S. R. Kuindersma and B. S. Blais, “Teaching Bayesian Model Comparison With the Three-Sided Coin,” The American Statistician, vol. 61, no. 3, pp. 239–244, 2007.Abstract

This article introduces the problem of determining the probability that a rotating and bouncing cylinder (i.e., flipped coin) will land and come to rest on its edge. We present this problem and analysis as a practical, nontrivial example to introduce the reader to Bayesian model comparison. Several models are presented, each of which take into consideration different physical aspects of the problem and the relative effects on the edge landing probability. The Bayesian formulation of model comparison is then used to compare the models and their predictive agreement with data from hand-flipped cylinders of several sizes.

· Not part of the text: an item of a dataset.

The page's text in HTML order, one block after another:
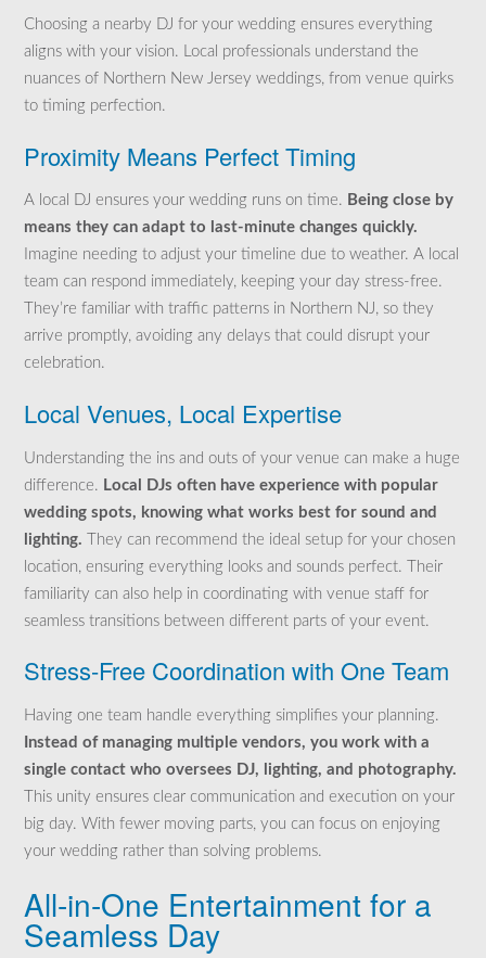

B. S. Blais and S. Kuindersma, “Synaptic Modification in Spiking-Rate Models: A Comparison between Learning in Spiking Neurons and Rate-Based Neuron Models,” in Proceedings of the Society for Neuroscience Meeting, Washington, DC, 2005.Abstract
Rate-based neuron models have been successful in understanding many aspects of development such as the development of orientation selectivity(Bienenstock et al., 1982; Oja, 1982; Linsker, 1986; Miller, 1992; Bell and Sejnowski, 1997), the particular dynamics of visual deprivation(Blais et al., 1999) and the development of direction selectivity(Wimbauer et al., 1997; Blais et al., 2000). These models do not address phenomena such as temporal coding, spike-timing dependant synaptic plasticity, or any short-time behavior of neurons. More detailed spiking models (Song, 2000; Shouval 2002; Yeung 2004) address these issues, and have had some success, but have failed to develop receptive fields in natural environments. These more detailed models are difficult to explore, given their large number of parameters and the run-time computational limitations. In addition, their results are often difficult to compare directly with the rate-based models. We propose a model, which we call a spiking-rate model, which can serve as a middle-ground between the over simplistic rate-based models, and the more detailed spiking models. The spiking-rate model is a spiking model where all of the underlying processes are continuous Poisson, the summation of inputs is entirely linear (although non-linearities can be added), and the generation of outputs is done by calculating a rate output and then generating an appropriate Poisson spike train. In this way, the limiting behavior is identical to a rate-based model, but the properties of spiking models can be incorporated more easily. We present the development of receptive fields with this model in various visual environments. We then present the necessary conditions for the receptive field development in the spiking-rate models, and make comparisons to detailed spiking models, in order to more clearly understand the necessary conditions for receptive field development.